El aborto debe ser legal, pero de lo que tenemos dudas es de qué tan “seguro” y “gratuito” puede llegar a ser una vez que se apruebe. Dentro de 30 días se presentará el proyecto nuevamente. El Senado argentino rechazó en 2018 el proyecto para legalizar el aborto hasta la semana 14 que había aprobado la Cámara de Diputados en junio del mismo año, por eso en nuestro país la interrupción del embarazo se mantiene como un delito penado con hasta cuatro años de cárcel, a pesar de que cada minuto y medio una mujer aborta.

En 1967, la Asamblea Mundial de la Salud identificó el aborto inseguro como un problema serio de salud pública en muchos países. De acuerdo con información de Estadísticas vitales del Ministerio de Salud, disponibles desde 2001, en Argentina la cantidad de muertes en este milenio por ‘embarazo terminado en aborto’ han ido de un máximo de 100 a un mínimo de 43 por año, representando entre el 31,3% y el 12,8% de las muertes maternas totales.

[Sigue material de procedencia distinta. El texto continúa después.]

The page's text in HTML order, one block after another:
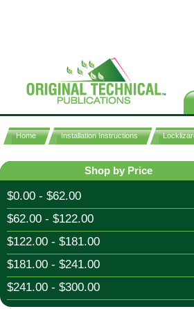
Home Installation Instructions
Shop by Price
$0.00 - $62.00
$62.00 - $122.00
$122.00 - $181.00
$181.00 - $241.00
$241.00 - $300.00
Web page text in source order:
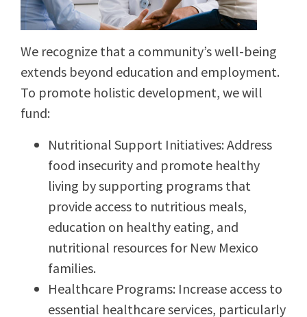
We recognize that a community’s well-being
extends beyond education and employment.
To promote holistic development, we will
fund:
Nutritional Support Initiatives: Address
food insecurity and promote healthy
living by supporting programs that
provide access to nutritious meals,
education on healthy eating, and
nutritional resources for New Mexico
families.
Healthcare Programs: Increase access to
essential healthcare services, particularly

La revista The Lancet, en mayo de 2018, publicó una evaluación sobre el sistema de salud de 195 países. En la investigación se constató que los índices de Acceso y Calidad a la Atención Médica de Argentina se acercan a los de algunos países de África, que se encuentran entre los peores del mundo, datos que obviamente no están publicados en ningún medio importante del país. Ya son moneda corriente las noticias sobre cierre de áreas por falta de insumos, profesionales con bajos sueldos e infraestructuras que se caen a pedazos porque no existe ningún tipo de mantenimiento. La salud pública está en emergencia, por muchos más factores además del aborto.

Según el último censo del INDEC, realizado en 2010, el 46 % de la población tiene obra social; un 16 %, algún tipo de prepaga; un 2%, cobertura por un programa o plan estatal de salud, y un 36 % no cuenta con nada de eso, es decir, al menos 14 millones de personas no cuentan con ningún tipo de obra social o plan de salud y no tienen otra alternativa que asistir al sector público.

Definitivamente la lucha que estamos dando no es aborto sí o aborto no, el foco de todo esto se ha puesto en eso, pero no vemos lo más importante. En caso de ser aprobado en este año, la oportunidad de abortar va a seguir siendo privilegio solo de algunas, de aquellas que cuentan con una cobertura privada para cuidar de su salud, de las mismas que tienen las pastillas anticonceptivas cubiertas al 100%, que pisaron pocas veces un hospital público y probablemente desconocen en parte o por completo la situación que estas instituciones están atravesando.

Es un hecho que la legalización del aborto es una de las tantas luchas feministas que nos quedan por conquistar, pero con un sistema de salud de este nivel, es difícil pensar que puede ser seguro y gratuito para todas nosotras. No es una locura pensar en una pronta despenalización del aborto, pero en el caso que suceda no nos olvidemos el contexto actual de nuestros hospitales públicos y la deuda pendiente que vamos a seguir teniendo con aquellas mujeres adultas, adolescentes y hasta niñas que recurren a ellos por un aborto.